_WHAT NEEDS TO BE DONE_
Could you count how many lines of the data include "Hire" and answer with the number only?

[[ THE RECORDS open ]]

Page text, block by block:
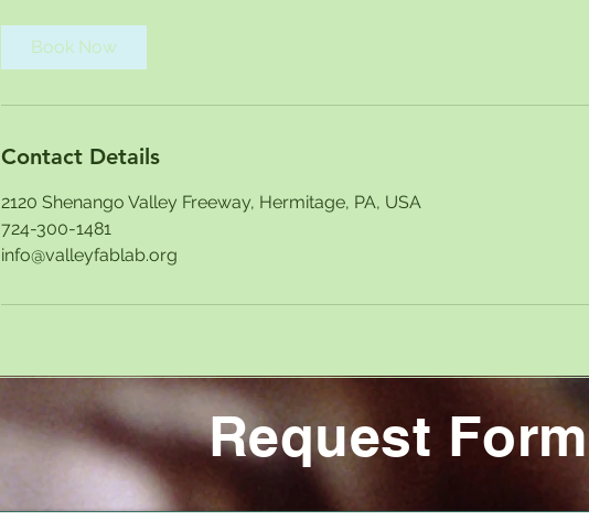
Book Now
Contact Details
2120 Shenango Valley Freeway, Hermitage, PA, USA
724-300-1481
info@valleyfablab.org
Request Form
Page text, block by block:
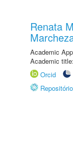
Renata
Academic
Academic
Orcid
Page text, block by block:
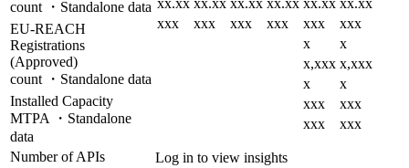
xx.xx xx.xx xx.xx xx.xx xx.xx xx.xx
xxx
xxx xxx xxx xxx
xxx
x
x
x,xxx x,xxx
x
x
xxx
xxx
xxx
xxx
Log in to view insights
count ・Standalone data
EU-REACH
Registrations
(Approved)
count ・Standalone data
Installed Capacity
MTPA ・Standalone
data
Number of APIs
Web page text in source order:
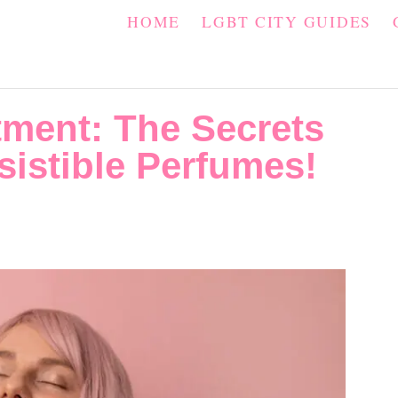
HOME LGBT CITY GUIDES
The Secrets
Perfumes!
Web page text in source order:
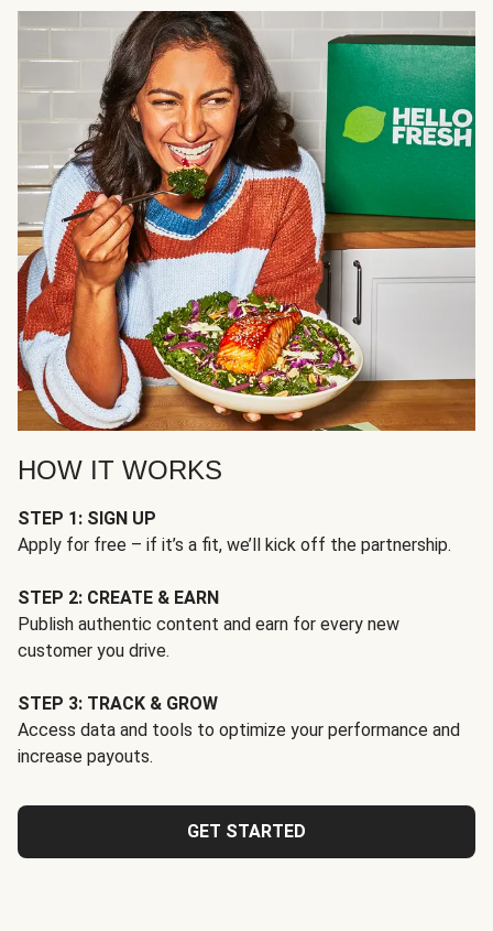
HOW IT WORKS
STEP 1: SIGN UP
Apply for free – if it’s a fit, we’ll kick off the partnership.
STEP 2: CREATE & EARN
Publish authentic content and earn for every new
customer you drive.
STEP 3: TRACK & GROW
Access data and tools to optimize your performance and
increase payouts.
GET STARTED
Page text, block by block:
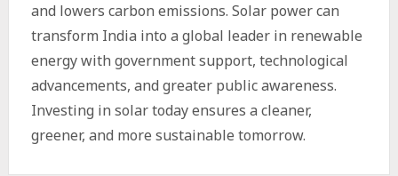
and lowers carbon emissions. Solar power can
transform India into a global leader in renewable
energy with government support, technological
advancements, and greater public awareness.
Investing in solar today ensures a cleaner,
greener, and more sustainable tomorrow.
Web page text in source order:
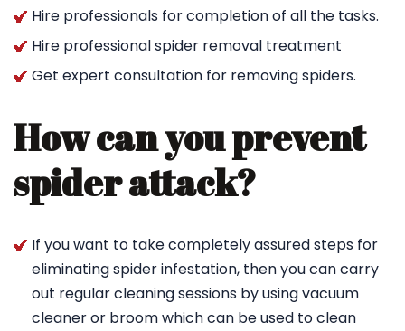
Hire professionals for completion of all the tasks.
Hire professional spider removal treatment
Get expert consultation for removing spiders.
How can you prevent
spider attack?
If you want to take completely assured steps for
eliminating spider infestation, then you can carry
out regular cleaning sessions by using vacuum
cleaner or broom which can be used to clean
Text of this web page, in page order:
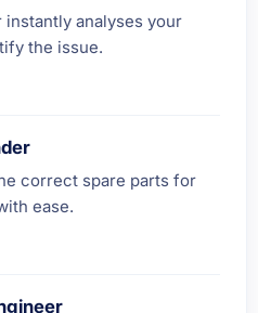
instantly analyses your
the issue.
correct spare parts for
ease.
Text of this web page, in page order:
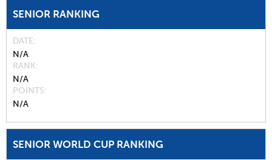
SENIOR RANKING
DATE
N/A
RANK
N/A
POINTS
N/A
SENIOR WORLD CUP RANKING
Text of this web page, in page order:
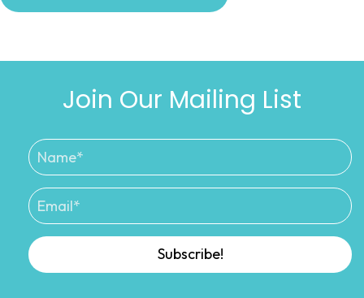
Join Our Mailing List
Subscribe!
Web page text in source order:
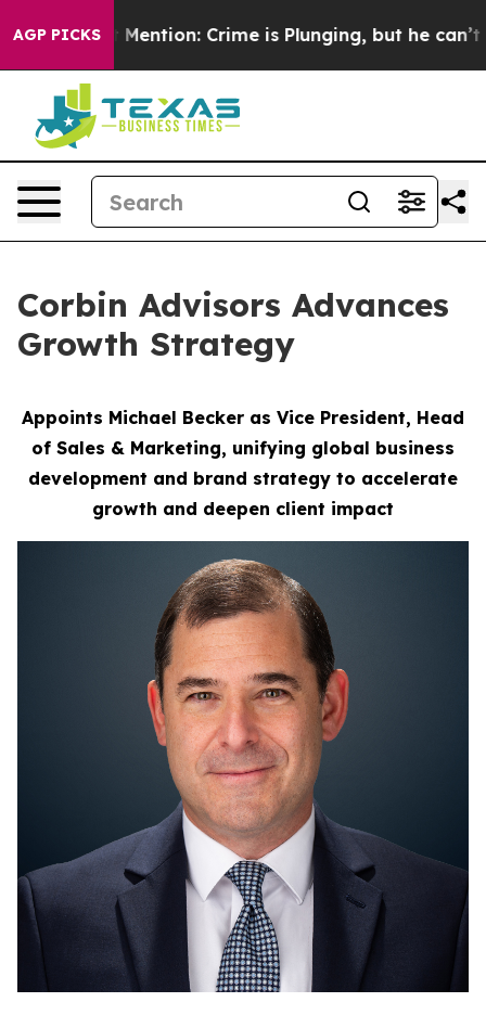
AGP PICKSMention: Crime is Plunging, but he can’t
Corbin Advisors Advances
Growth Strategy
Appoints Michael Becker as Vice President, Head
of Sales & Marketing, unifying global business
development and brand strategy to accelerate
growth and deepen client impact
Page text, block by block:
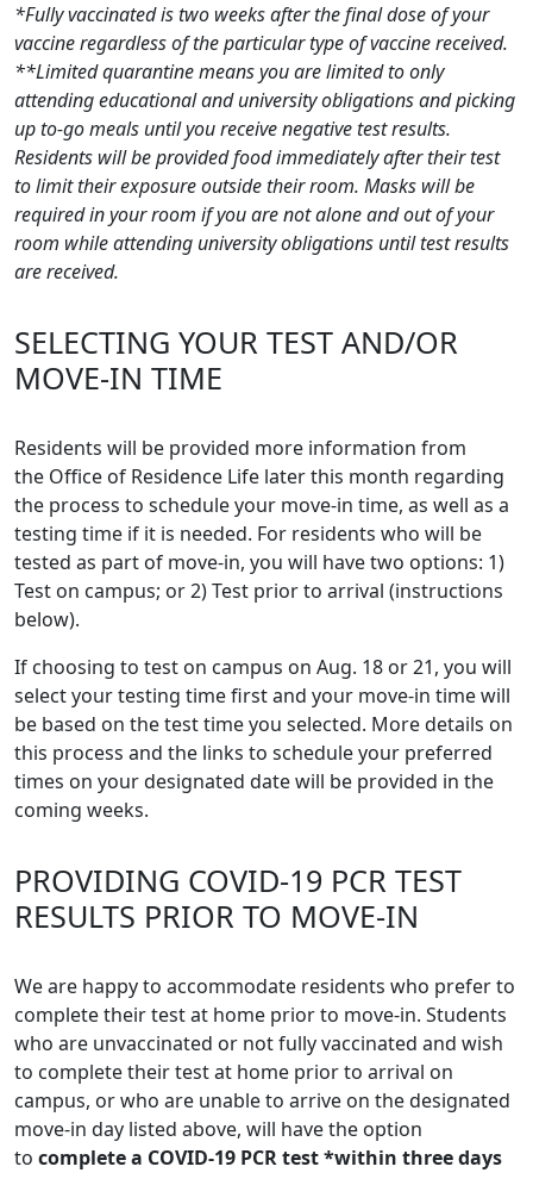
*Fully vaccinated is two weeks afterthe final dose of your
vaccine regardless of the particular type of vaccine received.
**Limited quarantine means you are limited to only
attending educational and university obligations and picking
up to-go meals until you receive negative test results.
Residents will be provided foodimmediately after their test
to limit their exposure outside their room. Masks will be
required in your room if you are not alone and out of your
room while attending university obligations until test results
are received.
SELECTING YOUR TEST AND/OR
MOVE-IN TIME
Residents will be provided more information from
the Office of Residence Life later this month regarding
the process to schedule your move-in time, as well as a
testing time if it is needed. For residents who will be
tested as part of move-in, you will have two options: 1)
Test on campus; or 2) Test prior to arrival (instructions
below).
If choosing to test on campus on Aug. 18 or 21, you will
select your testing time first and your move-in time will
be based on the test time you selected. More details on
this process and the links to schedule your preferred
times on your designated date will be provided in the
coming weeks.
PROVIDING COVID-19 PCR TEST
RESULTS PRIOR TO MOVE-IN
We are happy to accommodate residents who prefer to
complete their test at home prior to move-in. Students
who are unvaccinated or not fully vaccinated and wish
to complete their test at home prior to arrival on
campus, or who are unable to arrive on the designated
move-in day listed above, will have the option
to complete a COVID-19 PCR test *within three days
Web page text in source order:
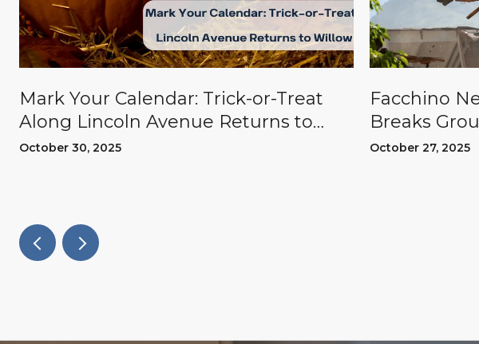
Mark Your Calendar: Trick-or-Treat
Along Lincoln Avenue Returns to
Willow Glen
October 30, 2025
Facchino
Breaks
October 27, 2025
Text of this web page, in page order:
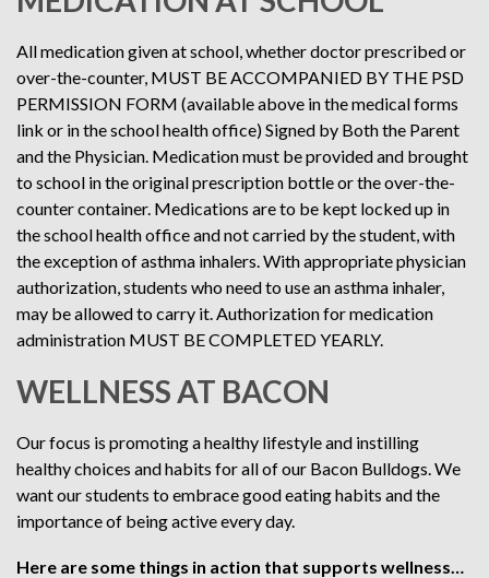
All medication given at school, whether doctor prescribed or
over-the-counter, MUST BE ACCOMPANIED BY THE PSD
PERMISSION FORM (available above in the medical forms
link or in the school health office) Signed by Both the Parent
and the Physician. Medication must be provided and brought
to school in the original prescription bottle or the over-the-
counter container. Medications are to be kept locked up in
the school health office and not carried by the student, with
the exception of asthma inhalers. With appropriate physician
authorization, students who need to use an asthma inhaler,
may be allowed to carry it. Authorization for medication
administration MUST BE COMPLETED YEARLY.
WELLNESS AT BACON
Our focus is promoting a healthy lifestyle and instilling
healthy choices and habits for all of our Bacon Bulldogs. We
want our students to embrace good eating habits and the
importance of being active every day.
Here are some things in action that supports wellness…
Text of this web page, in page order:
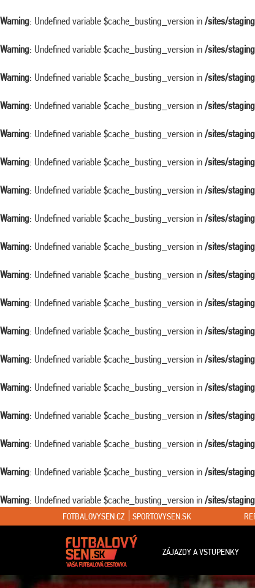
Warning: Undefined variable $cache_busting_version in /sites/
Warning: Undefined variable $cache_busting_version in /sites/
Warning: Undefined variable $cache_busting_version in /sites/
Warning: Undefined variable $cache_busting_version in /sites/
Warning: Undefined variable $cache_busting_version in /sites/
Warning: Undefined variable $cache_busting_version in /sites/
Warning: Undefined variable $cache_busting_version in /sites/
Warning: Undefined variable $cache_busting_version in /sites/
Warning: Undefined variable $cache_busting_version in /sites/
Warning: Undefined variable $cache_busting_version in /sites/
Warning: Undefined variable $cache_busting_version in /sites/
Warning: Undefined variable $cache_busting_version in /sites/
Warning: Undefined variable $cache_busting_version in /sites/
Warning: Undefined variable $cache_busting_version in /sites/
Warning: Undefined variable $cache_busting_version in /sites/
Warning: Undefined variable $cache_busting_version in /sites/
Warning: Undefined variable $cache_busting_version in /sites/
Warning: Undefined variable $cache_busting_version in /sites/
FOTBALOVYSEN.CZ SPORTOVYSEN.SK
ZÁJAZDY A VSTUPENKY

[[ THE RECORDS closed ]]

_WRITTEN ANSWER_
2